Start of Extracted material

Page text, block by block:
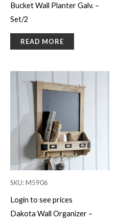
Bucket Wall Planter Galv. –
Set/2
READ MORE
SKU: M5906
Login to see prices
Dakota Wall Organizer –
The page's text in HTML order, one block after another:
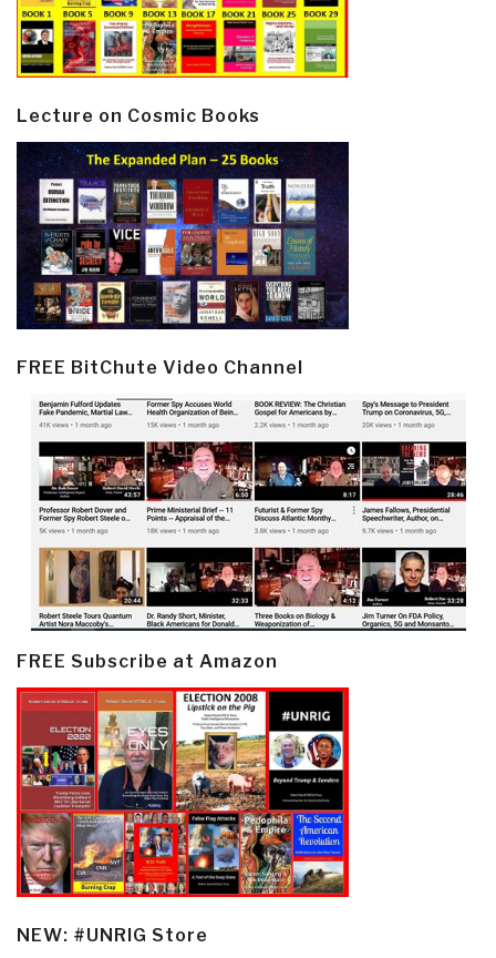
Lecture on Cosmic Books
FREE BitChute Video Channel
FREE Subscribe at Amazon
NEW: #UNRIG Store
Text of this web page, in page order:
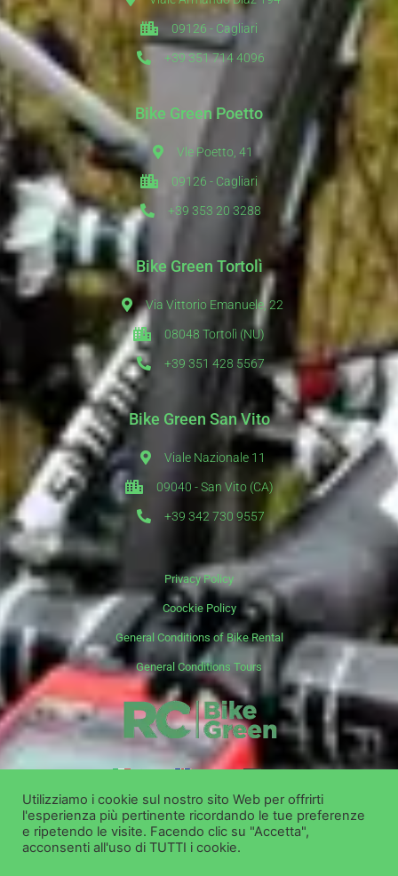
09126 - Cagliari
+39 351 714 4096
Bike Green Poetto
Vle Poetto, 41
09126 - Cagliari
+39 353 20 3288
Bike Green Tortolì
Via Vittorio Emanuele, 22
08048 Tortolì (NU)
+39 351 428 5567
Bike Green San Vito
Viale Nazionale 11
09040 - San Vito (CA)
+39 342 730 9557
Privacy Policy
Coockie Policy
General Conditions of Bike Rental
General Conditions Tours
it en de
Copyright ©Bike Green Group Srl - Rent Shop Tour
Utilizziamo i cookie sul nostro sito Web per offrirti
l'esperienza più pertinente ricordando le tue preferenze
e ripetendo le visite. Facendo clic su "Accetta",
acconsenti all'uso di TUTTI i cookie.
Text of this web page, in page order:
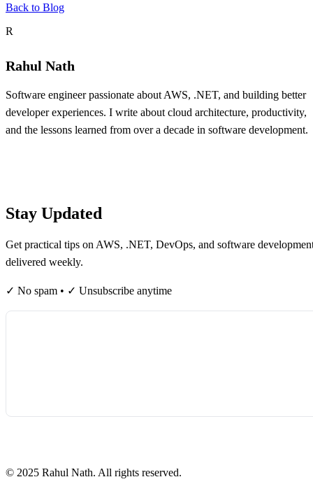
Back to Blog
About the author
R
Rahul Nath
Software engineer passionate about AWS, .NET, and building better
developer experiences. I write about cloud architecture, productivity,
and the lessons learned from over a decade in software development.
Stay Updated
Get practical tips on AWS, .NET, DevOps, and software
delivered weekly.
✓ No spam • ✓ Unsubscribe anytime
© 2025 Rahul Nath. All rights reserved.
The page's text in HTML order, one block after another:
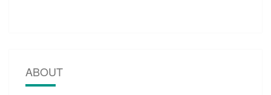
ABOUT

End of Extracted material

Task to carry out >> From the first line to the last, output the records exactly without pictures.

Expected answer >>
Page text, block by block:
Bucket Wall Planter Galv. –
Set/2
READ MORE
SKU: M5906
Login to see prices
Dakota Wall Organizer –
The page's text in HTML order, one block after another:
Lecture on Cosmic Books
FREE BitChute Video Channel
FREE Subscribe at Amazon
NEW: #UNRIG Store
Text of this web page, in page order:
09126 - Cagliari
+39 351 714 4096
Bike Green Poetto
Vle Poetto, 41
09126 - Cagliari
+39 353 20 3288
Bike Green Tortolì
Via Vittorio Emanuele, 22
08048 Tortolì (NU)
+39 351 428 5567
Bike Green San Vito
Viale Nazionale 11
09040 - San Vito (CA)
+39 342 730 9557
Privacy Policy
Coockie Policy
General Conditions of Bike Rental
General Conditions Tours
it en de
Copyright ©Bike Green Group Srl - Rent Shop Tour
Utilizziamo i cookie sul nostro sito Web per offrirti
l'esperienza più pertinente ricordando le tue preferenze
e ripetendo le visite. Facendo clic su "Accetta",
acconsenti all'uso di TUTTI i cookie.
Text of this web page, in page order:
Back to Blog
About the author
R
Rahul Nath
Software engineer passionate about AWS, .NET, and building better
developer experiences. I write about cloud architecture, productivity,
and the lessons learned from over a decade in software development.
Stay Updated
Get practical tips on AWS, .NET, DevOps, and software
delivered weekly.
✓ No spam • ✓ Unsubscribe anytime
© 2025 Rahul Nath. All rights reserved.
The page's text in HTML order, one block after another:
ABOUT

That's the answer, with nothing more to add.